The bottom line is that we make a mistake in concentrating on senses, and even in arguing about how many there are. Perception is what matters, and sensation is what accompanies it.
For humans there are other everyday implications of all this. One is in our judgement of size. Consistency in our world view stems from the fact that objects do not usually change size over short periods of time. So for an object that we are familiar with, like a car, the larger it appears, the closer to us we perceive it to be. Though the image we sense is small, we "know" the object is big. But we can make mistakes. Clouds can be any shape and size, so their distance is hard to judge. Trains are familiar but most of us don't realise just how big they are, and so we misjudge their speed and how far away they are, which leads to around 3000 accidents annually in the US alone. We don't solve these problems by internally agonising over which senses are involved or how many senses, but by making a perceptual whole out of it. That is a higher brain function.
Take the strange case of synaesthesia, a mixing of the senses. The most commonly reported forms are experiencing sounds, letters, numbers or words as colours. Synaesthesia is highly developed in some individuals, who were until quite recently dismissed as raving fantasists and sometimes even misdiagnosed as schizophrenic. They may speak of an aroma's texture or the taste of different letters of the alphabet. It may be possible to "hear" the taste of a peach or "feel" a colour. What this tells us is that the senses are less than primary, and that perception is what we really get.
Quite possibly, the brain is set up to do exactly this sort of "sense-mixing" as part of the road to perception. There is growing evidence that crosstalk in the brain between different sensory areas mixes up things more than we might imagine. We may spot or recognise objects more easily if we hear a relevant sound at the same time. We may even believe we've heard something different if we are fooled into lip-reading something at odds with what is spoken. Ask any migraine sufferer about how a scent can trigger pain. Possibly we all have this facility to a greater or lesser extent, which is why minor chords are "sad" and blues music is "blue" (an interesting use of language in this context) and food can taste "sharp".

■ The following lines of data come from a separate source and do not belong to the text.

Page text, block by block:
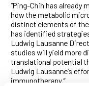
“Ping-Chih has already
how the metabolic
distinct elements of
has identified
Ludwig Lausanne
studies will yield more
translational potential
Ludwig Lausanne’s
immunotherapy.”
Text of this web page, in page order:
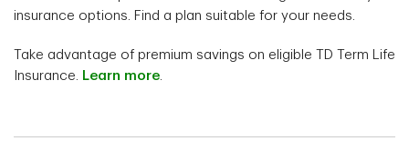
insurance options. Find a plan suitable for your needs.
Take advantage of premium savings on eligible TD Term Life
Insurance. Learn more.
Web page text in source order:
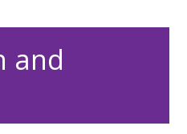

Of course, none of this is helped by confusion of nomenclature. Some things commonly labelled a "sense" are no such thing - a sense of loss, having a "sixth sense" - but perhaps the circadian rhythm system should be included. Or is that part of perception rather than a sense? The table on this page tries to bring together the cellular and other definitions of senses into some sort of framework. Doubtless it is flawed, and partial, and open to debate. If anything, it is incomplete. Though in the end, it may not matter at all.
And so, there are at least 21 senses and possibly more. But they could be a distraction. Would we do ourselves a favour by forgetting them, and concentrating on perceptions? As usual, science is fated to challenge everyday beliefs and appear counter-intuitive. We are acutely aware of our vision, smell, touch, so to say they don't matter initially seems daft. But senses may one day be consigned to the scientific dustbin, along with spontaneous generation, phlogiston and instantaneous events. It's just common sense, really.